[[ RECORD EXTRACTS open ]]
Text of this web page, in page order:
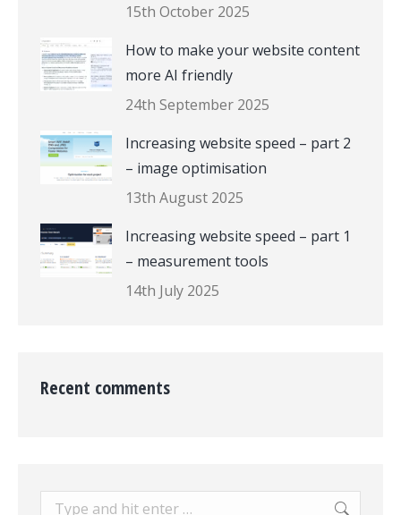
15th October 2025
How to make your website content
more AI friendly
24th September 2025
Increasing website speed – part 2
– image optimisation
13th August 2025
Increasing website speed – part 1
– measurement tools
14th July 2025
Recent comments
Search:
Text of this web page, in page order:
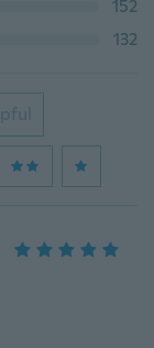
[[ RECORD EXTRACTS closed ]]
> **EXERCISE DESCRIPTION**: Your copy must repeat the data word for word and show none of its images.

> **FINAL ANSWER**:
Text of this web page, in page order:
15th October 2025
How to make your website content
more AI friendly
24th September 2025
Increasing website speed – part 2
– image optimisation
13th August 2025
Increasing website speed – part 1
– measurement tools
14th July 2025
Recent comments
Search:
Text of this web page, in page order:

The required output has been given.